Zum ersten Mal wählen: Zwei junge Deutsche sagen, welche Themen Politiker aus ihrer Sicht vernachlässigen.

Erstwähler
dpa

Leoni Roller, 18 Jahre, Schülerin

„Ich bin ein ‚Merkel-Kind‘. Seit ich in der ersten Klasse war, ist sie Bundeskanzlerin. Nächstes Jahr möchte ich mein Abitur machen – mal sehen, ob sie dann immer noch regiert. Ich rechne ihr hoch an, was sie geschafft hat, und ich weiß, dass sie unter riesigem Druck steht. Trotzdem bin ich eher für einen Wechsel. Viele meiner Freunde sehen das ähnlich, wir wünschen uns Veränderung.

Die Programme der einzelnen Parteien schaue ich mir genau an. Ein Thema, das mich sehr beschäftigt und berührt, ist die Flüchtlingsfrage. Natürlich kann Deutschland nicht jeden dauerhaft aufnehmen. Aber meiner Meinung nach müssen wir diesen Menschen so gut wie möglich helfen und sie integrieren, statt sie abzuschieben. Gleichzeitig sollte die Politik sich dafür einsetzen, dass man in ihren Heimatländern in Ruhe und Frieden leben kann. Wer meine Stimme bekommen will, muss sich außerdem klar gegen Rassismus aussprechen.

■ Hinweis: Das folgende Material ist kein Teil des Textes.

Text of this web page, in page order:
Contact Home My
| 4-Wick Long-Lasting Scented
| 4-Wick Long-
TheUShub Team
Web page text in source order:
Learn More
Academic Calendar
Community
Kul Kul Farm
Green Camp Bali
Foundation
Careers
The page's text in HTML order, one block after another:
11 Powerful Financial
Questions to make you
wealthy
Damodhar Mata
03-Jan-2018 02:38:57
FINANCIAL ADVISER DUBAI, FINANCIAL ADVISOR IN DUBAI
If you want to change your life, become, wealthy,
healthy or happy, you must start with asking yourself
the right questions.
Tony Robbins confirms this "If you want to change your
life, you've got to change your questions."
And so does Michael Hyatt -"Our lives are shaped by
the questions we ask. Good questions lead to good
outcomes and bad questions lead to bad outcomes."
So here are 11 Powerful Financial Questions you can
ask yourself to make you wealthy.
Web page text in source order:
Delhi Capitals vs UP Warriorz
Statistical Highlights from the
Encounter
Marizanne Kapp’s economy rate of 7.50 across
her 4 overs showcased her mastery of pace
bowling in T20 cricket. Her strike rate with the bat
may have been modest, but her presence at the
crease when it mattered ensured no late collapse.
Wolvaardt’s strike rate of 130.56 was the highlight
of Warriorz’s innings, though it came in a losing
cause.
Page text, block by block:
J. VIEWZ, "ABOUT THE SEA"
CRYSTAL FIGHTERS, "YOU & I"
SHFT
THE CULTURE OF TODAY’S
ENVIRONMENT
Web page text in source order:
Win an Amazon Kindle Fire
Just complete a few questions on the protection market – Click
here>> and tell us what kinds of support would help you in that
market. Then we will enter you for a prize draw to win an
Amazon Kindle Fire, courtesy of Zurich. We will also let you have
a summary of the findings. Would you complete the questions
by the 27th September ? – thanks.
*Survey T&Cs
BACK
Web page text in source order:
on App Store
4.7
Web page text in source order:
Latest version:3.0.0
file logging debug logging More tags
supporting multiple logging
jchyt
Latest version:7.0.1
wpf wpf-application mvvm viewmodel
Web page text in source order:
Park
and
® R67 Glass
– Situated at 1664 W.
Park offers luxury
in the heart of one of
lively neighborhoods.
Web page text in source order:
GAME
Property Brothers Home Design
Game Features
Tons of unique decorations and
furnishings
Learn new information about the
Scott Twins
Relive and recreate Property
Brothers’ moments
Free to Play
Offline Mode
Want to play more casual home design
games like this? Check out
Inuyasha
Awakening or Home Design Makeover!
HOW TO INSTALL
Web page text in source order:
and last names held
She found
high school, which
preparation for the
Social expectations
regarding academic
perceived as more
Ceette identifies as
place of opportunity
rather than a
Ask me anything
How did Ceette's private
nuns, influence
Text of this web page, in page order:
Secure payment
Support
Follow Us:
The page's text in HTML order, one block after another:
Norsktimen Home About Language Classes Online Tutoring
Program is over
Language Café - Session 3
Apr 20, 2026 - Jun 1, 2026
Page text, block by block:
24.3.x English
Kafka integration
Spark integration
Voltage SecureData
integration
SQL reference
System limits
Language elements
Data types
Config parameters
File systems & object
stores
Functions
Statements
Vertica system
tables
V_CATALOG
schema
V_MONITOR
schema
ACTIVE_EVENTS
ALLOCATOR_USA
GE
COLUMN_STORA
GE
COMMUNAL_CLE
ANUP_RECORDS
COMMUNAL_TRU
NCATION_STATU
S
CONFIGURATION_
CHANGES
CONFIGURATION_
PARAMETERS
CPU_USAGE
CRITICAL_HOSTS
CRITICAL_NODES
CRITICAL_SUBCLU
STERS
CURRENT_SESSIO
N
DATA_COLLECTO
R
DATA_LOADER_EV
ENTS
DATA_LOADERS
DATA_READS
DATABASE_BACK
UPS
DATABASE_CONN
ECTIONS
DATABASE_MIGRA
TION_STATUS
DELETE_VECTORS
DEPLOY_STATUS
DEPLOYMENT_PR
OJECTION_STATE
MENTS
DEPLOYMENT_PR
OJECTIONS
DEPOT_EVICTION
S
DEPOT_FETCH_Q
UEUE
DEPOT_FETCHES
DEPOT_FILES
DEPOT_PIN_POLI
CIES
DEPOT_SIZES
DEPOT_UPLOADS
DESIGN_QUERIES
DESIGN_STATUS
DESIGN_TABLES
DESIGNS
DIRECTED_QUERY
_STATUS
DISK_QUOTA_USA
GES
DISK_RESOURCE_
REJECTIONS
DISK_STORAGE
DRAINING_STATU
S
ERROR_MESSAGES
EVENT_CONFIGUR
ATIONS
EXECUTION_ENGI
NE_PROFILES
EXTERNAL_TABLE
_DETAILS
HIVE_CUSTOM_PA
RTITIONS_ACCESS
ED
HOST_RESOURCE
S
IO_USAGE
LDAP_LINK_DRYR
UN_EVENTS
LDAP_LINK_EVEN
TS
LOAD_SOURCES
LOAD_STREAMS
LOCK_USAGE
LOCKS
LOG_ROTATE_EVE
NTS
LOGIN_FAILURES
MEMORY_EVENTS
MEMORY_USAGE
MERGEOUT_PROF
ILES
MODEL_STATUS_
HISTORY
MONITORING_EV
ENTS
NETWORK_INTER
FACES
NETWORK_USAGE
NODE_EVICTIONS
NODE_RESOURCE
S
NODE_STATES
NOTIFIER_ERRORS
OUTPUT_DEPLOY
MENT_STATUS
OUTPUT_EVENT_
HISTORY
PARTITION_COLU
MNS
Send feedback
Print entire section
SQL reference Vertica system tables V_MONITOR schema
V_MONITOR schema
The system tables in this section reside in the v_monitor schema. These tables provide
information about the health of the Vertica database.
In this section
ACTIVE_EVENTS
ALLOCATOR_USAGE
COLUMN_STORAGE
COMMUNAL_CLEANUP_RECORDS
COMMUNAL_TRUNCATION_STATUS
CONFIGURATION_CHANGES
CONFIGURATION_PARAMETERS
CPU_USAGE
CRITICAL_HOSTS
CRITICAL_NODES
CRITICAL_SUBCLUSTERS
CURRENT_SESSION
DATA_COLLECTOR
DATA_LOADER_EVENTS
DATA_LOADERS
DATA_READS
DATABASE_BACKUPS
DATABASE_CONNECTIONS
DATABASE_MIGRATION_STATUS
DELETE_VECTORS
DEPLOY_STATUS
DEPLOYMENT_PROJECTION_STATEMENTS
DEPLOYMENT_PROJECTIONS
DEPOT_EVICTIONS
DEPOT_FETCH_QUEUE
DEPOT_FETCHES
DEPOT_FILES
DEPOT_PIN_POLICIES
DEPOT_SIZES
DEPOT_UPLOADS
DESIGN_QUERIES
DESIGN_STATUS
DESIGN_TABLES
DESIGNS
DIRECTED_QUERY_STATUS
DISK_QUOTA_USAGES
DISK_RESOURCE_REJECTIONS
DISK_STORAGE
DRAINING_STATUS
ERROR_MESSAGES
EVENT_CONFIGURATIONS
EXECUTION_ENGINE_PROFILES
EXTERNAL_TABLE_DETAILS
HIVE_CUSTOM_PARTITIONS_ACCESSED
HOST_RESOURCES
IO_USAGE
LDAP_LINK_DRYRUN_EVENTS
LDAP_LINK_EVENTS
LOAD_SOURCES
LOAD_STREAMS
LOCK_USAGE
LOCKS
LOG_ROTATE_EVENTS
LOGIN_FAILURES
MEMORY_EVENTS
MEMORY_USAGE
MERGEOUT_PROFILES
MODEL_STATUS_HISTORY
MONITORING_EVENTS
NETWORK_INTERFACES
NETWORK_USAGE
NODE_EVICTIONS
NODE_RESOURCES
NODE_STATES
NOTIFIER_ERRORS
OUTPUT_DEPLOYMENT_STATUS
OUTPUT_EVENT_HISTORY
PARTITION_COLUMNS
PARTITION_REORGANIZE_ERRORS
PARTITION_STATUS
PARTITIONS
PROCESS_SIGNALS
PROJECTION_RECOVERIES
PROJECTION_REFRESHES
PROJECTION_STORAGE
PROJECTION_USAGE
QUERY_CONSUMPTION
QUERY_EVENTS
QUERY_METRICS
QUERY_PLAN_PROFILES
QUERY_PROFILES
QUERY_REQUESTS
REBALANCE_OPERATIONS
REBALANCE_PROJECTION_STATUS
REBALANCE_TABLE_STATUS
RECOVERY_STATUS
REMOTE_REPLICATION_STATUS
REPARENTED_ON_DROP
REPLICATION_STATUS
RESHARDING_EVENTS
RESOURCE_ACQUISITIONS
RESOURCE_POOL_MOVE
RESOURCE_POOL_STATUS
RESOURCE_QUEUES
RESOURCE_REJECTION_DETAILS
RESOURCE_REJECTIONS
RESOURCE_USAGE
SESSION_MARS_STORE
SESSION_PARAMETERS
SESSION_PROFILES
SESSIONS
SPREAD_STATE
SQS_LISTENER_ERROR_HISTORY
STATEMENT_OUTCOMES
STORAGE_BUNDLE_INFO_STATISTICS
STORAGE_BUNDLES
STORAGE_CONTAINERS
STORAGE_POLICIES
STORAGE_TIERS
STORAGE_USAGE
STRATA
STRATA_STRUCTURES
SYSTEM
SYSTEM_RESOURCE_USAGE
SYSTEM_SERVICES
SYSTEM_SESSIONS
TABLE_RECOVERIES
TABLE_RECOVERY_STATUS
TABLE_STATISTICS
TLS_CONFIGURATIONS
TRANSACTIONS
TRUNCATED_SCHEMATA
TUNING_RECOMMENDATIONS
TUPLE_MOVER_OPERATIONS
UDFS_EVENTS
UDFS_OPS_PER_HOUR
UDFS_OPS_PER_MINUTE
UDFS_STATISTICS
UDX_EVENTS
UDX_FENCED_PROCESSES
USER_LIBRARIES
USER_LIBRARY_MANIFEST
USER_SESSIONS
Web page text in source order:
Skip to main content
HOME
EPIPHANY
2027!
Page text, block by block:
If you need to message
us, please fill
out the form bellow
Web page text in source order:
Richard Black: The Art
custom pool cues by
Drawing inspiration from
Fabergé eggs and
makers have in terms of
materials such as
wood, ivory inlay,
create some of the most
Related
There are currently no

Jeder sollte sein Wahlrecht nutzen und sich gut informieren, bevor er eine Entscheidung trifft. Manchmal höre ich von Gleichaltrigen, dass sie nicht zur Wahl gehen. Andere wählen einfach das Gleiche wie ihre Eltern. Das finde ich falsch.

Erstwähler: Leoni Roller
Leoni Roller privat

Lukas Schneider, 21 Jahre, Student

„Ich habe das Gefühl, dass viele notwendige Debatten in den vergangenen Jahren nicht geführt wurden – über Bildung zum Beispiel. Studiengebühren, Bafög, der Zustand der Schulen. Nach meinem Eindruck geht es der Politik, gerade vor der Bundestagswahl, eher um Botschaften, mit denen man ältere Menschen erreicht. Klar, Deutschland hat eine alternde Bevölkerung und die Gruppe dieser Wähler ist entsprechend groß. Aber das darf nicht bedeuten, dass man andere Diskussionen wegdrückt.

Ich habe insgesamt schon das Bedürfnis, einen Wechsel zu erleben.

Lukas Schneider (21)

Ich wünsche mir auch eine Debatte über Gerechtigkeit. Deutschland ist eine der reichsten Industrienationen der Welt und hat einen erheblichen Haushaltsüberschuss. Da wäre es an der Zeit zu überlegen, wie man diesen Reichtum konsequent aufteilen kann. Klima und Umwelt sind weitere Themen, die bei meiner Wahlentscheidung eine Rolle spielen.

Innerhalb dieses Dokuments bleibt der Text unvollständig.